Debate over categorizing continuous variables

In a comment to an entry linking to my paper on splitting a predictor at the upper quarter or third and the lower quarter or third, MV links to this article by Frank Harrell on problems caused by categorizing continuous variables:

1. Loss of power and loss of precision of estimated means, odds, hazards, etc.

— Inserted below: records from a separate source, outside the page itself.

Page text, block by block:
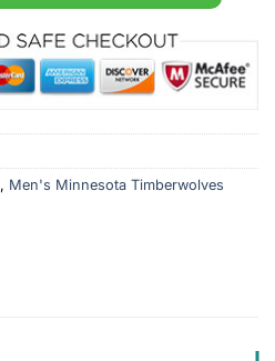
, Men's Minnesota Timberwolves
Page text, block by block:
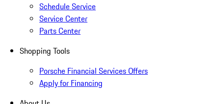
Schedule Service
Service Center
Parts Center
Shopping Tools
Porsche Financial Services Offers
Apply for Financing
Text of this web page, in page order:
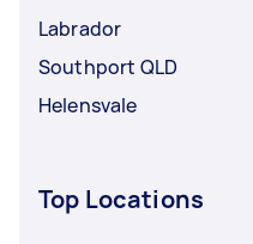
Labrador
Southport QLD
Helensvale
Top Locations
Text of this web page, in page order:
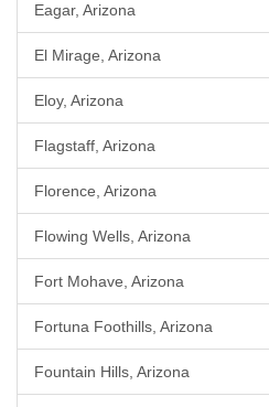
Eagar, Arizona
El Mirage, Arizona
Eloy, Arizona
Flagstaff, Arizona
Florence, Arizona
Flowing Wells, Arizona
Fort Mohave, Arizona
Fortuna Foothills, Arizona
Fountain Hills, Arizona
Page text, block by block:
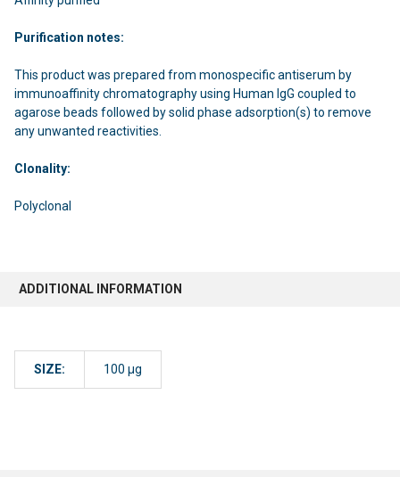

2. Categorization assumes that the relationship between the predictor and the response is flat within intervals; this assumption is far less reasonable than a linearity assumption in most cases

. . .

12. A better approach that maximizes power and that only assumes a smooth relationship is to use a restricted cubic spline . . .

My reply:

I agree that it is typically more statistically efficient to use continuous predictors. But, if you are discretizing, our paper shows why it can be much more efficient to use three groups (thus, comparing “high” vs. “low”, excluding “middle”), rather than simply dichotomizing into high/low.

As discussed in the paper, we specify the cutpoints based on the proportion of data in each category of the predictor, x. We’re not estimating the cutpoints based on the outcome, y. (This handles points 7, 8, 9, and 10 of the Harrell article.)

We’re not assuming that the regression function is flat within intervals or discontinuous between intervals. We’re just making direct summaries and comparisons. That’s actually the point of our paper, that there are settings where these direct comparisons can be more easily interpretable.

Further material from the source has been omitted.